SOMEDAY the press will understand. Then everyone can understand that not all Asian-Americans are academic superstars. Then they will start seeing Asian-Americans as individual people instead of as members of a mythical "model minority."
On January 21, Parade, a tabloid insert in the Sunday editions of newspapers nationwide, ran a cover story titled "Why They Excel--What we can learn from our Asian-American students who are winning coveted places and high honors."
Asian-Americans make up 2.4 percent of the population of this country and 17.1 percent of the first-year class at Harvard. Can a single explanation account for this discrepancy?
The author of the Parade piece, Fox Butterfield, believes so. Basing his argument on observations from his 15 years in Asian countries, Butterfield glibly declares that the educational attainment of Asian-Americans is attributable to the common Asian heritage of Confucianism.
In his eyes, this ancient Chinese philosophy underlies the notions of hard work, education and a strong sense of family. Such a characterization, though common in the U.S., is superficial and inaccurately stereotypical.
Asian-Americans are more than just Asian transplanted to America. There is a unique set of forces and experiences associated with living in America that have little to do with the traditions and mores of the ancestral country. The real picture of Asian-Americans is much more complicated than the media stereotype of the model minority.
ASIAN-AMERICANS are a diverse group that defies simple generalizations. Even the generic term "Asian-American" is more a demo-graphic than a cultural term, created by government agencies to generate racial statistics.
Asian-Americans reflect a diversity of socioeconomic, historic, educational, ethnic, linguistic and cultural influences. Differences in English proficiency and degree of assimilation further distinguish Asian-Americans from one another. The common influence of Confucianism is almost negligible compared to these differences.
There are several more plausible reasons to explain the disproportionate representation of Asian-Americans in colleges.
Many Asian-Americans automatically assume that they will attend college, as reflected by their lower high school dropout rates and earlier planning for college.

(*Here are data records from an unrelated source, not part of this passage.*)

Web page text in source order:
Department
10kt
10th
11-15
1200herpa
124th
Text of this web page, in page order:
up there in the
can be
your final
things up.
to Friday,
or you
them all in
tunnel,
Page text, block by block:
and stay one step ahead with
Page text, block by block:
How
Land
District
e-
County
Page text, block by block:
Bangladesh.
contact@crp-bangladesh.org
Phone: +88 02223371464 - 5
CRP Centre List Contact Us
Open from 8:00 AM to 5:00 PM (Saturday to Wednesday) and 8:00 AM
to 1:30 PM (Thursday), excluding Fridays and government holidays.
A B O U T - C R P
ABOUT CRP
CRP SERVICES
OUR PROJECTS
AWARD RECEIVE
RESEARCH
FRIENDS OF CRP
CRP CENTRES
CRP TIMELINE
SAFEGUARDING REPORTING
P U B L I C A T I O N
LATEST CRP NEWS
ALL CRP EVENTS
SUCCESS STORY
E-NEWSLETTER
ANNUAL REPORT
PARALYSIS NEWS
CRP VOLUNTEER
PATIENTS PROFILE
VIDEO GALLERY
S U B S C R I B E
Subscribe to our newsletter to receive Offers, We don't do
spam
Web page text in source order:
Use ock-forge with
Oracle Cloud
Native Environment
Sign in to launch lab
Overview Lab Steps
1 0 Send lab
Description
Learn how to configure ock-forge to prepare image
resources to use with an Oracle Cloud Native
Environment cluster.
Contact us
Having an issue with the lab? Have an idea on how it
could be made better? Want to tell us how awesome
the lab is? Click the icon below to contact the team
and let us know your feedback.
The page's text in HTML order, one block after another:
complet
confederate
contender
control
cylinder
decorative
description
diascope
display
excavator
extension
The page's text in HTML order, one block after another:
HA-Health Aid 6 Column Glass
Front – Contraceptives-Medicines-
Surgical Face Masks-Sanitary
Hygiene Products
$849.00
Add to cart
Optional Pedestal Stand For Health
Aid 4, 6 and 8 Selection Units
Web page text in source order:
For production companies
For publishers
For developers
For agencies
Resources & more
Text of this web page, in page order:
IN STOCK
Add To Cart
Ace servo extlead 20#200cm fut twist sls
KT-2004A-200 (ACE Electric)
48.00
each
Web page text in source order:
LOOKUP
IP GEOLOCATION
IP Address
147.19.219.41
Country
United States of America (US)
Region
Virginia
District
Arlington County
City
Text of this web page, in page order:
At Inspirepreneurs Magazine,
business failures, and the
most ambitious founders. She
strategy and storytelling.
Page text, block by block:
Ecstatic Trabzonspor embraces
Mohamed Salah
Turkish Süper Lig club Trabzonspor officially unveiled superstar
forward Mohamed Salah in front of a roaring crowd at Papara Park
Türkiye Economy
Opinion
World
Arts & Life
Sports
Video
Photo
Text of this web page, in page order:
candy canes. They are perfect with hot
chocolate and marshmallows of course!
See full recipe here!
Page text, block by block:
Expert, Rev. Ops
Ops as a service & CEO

Parents often invest much of their own resources to improve the education of their children in hopes of giving the children better opportunities than they themselves had.

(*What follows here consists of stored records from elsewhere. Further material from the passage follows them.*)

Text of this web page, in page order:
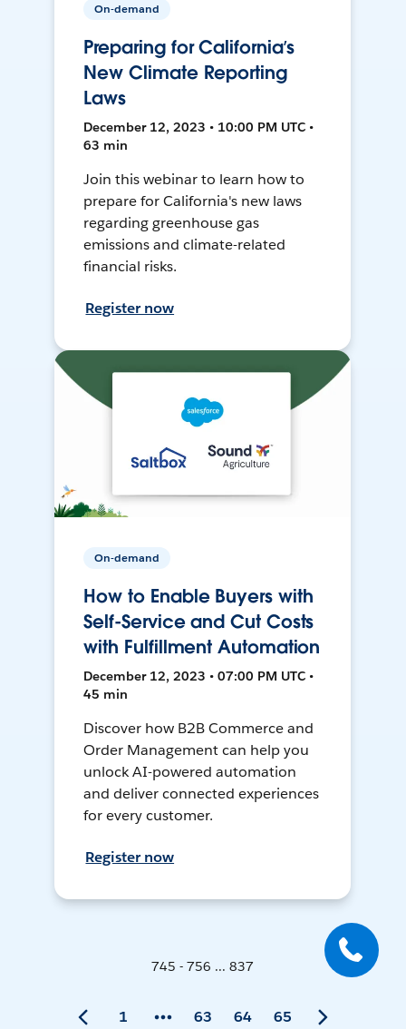
On-demand
Preparing for California’s
New Climate Reporting
Laws
December 12, 2023 • 10:00 PM UTC •
63 min
Join this webinar to learn how to
prepare for California's new laws
regarding greenhouse gas
emissions and climate-related
financial risks.
Register now
On-demand
How to Enable Buyers with
Self-Service and Cut Costs
with Fulfillment Automation
December 12, 2023 • 07:00 PM UTC •
45 min
Discover how B2B Commerce and
Order Management can help you
unlock AI-powered automation
and deliver connected experiences
for every customer.
Register now
745 - 756 ... 837
1 63 64 65
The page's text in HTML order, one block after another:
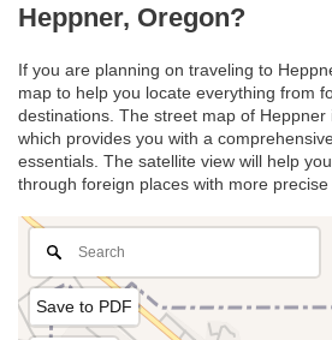
Heppner, Oregon?
If you are planning on traveling to
map to help you locate everything from
destinations. The street map of Heppner
which provides you with a
essentials. The satellite view will help
through foreign places with more
Save to PDF
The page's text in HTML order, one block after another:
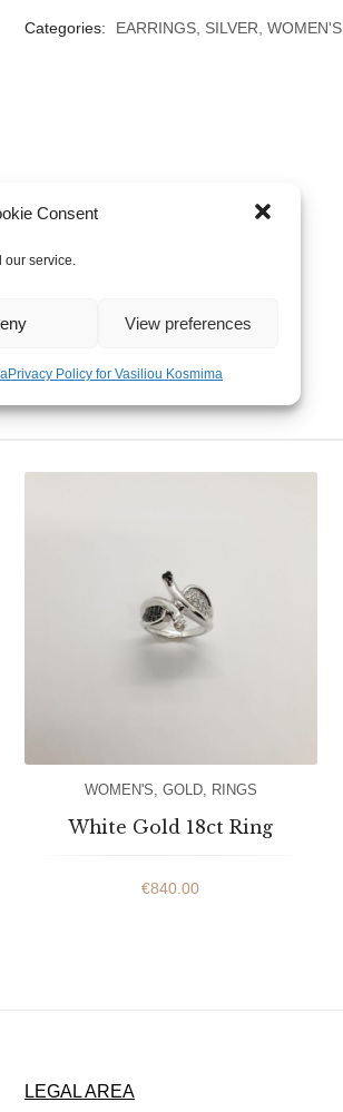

Certainly some of these values and beliefs are carried over from Asia. But the Asians who came to America are nothing like a random sample of the population of their native countries. Those people who are willing to consciously pull up stakes and move across the ocean to improve their lots are obviously exceptionally ambitious. This helps explain the extraordinary proportion of first-generation immigrants of all races who start their own businesses. Education and self-improvement are likely to be important values to such people.
Following the 1965 Immigration Act, which abolished restrictive quotas based on national origin, Asians migrated to the U.S. in increasing numbers. Many of these newcomers were well-educated professionals attracted to an economy that promised greater opportunity for them and their families. The sons and daughters of this "brain-drain" wave of immigration comprise a large part of today's college-age Asian Americans.
But not all immigrants picked up and moved of their own volition. In 1975, the United States began opening its doors to political refugees from Vietnam, Cambodia and elsewhere in Southeast Asia. Unlike the first wave of professionals and military families, the second wave of refugees were largely unprepared for life in a new country.
These political refugees, who came with little money or knowledge of the new language, were more likely to join the poor, less-educated residents of Chinatowns, Koreatowns, and other urban ghettos--the Asian-Americans whom the public rarely sees on the cover of magazines. One telling statistic: Fully 50 percent of Southeast Asian refugees in the U.S. are on welfare.
And Filipino-Americans, the second largest Asian ethnic group in the U.S., are among the most underrepresented of all minority groups in admission to selective colleges.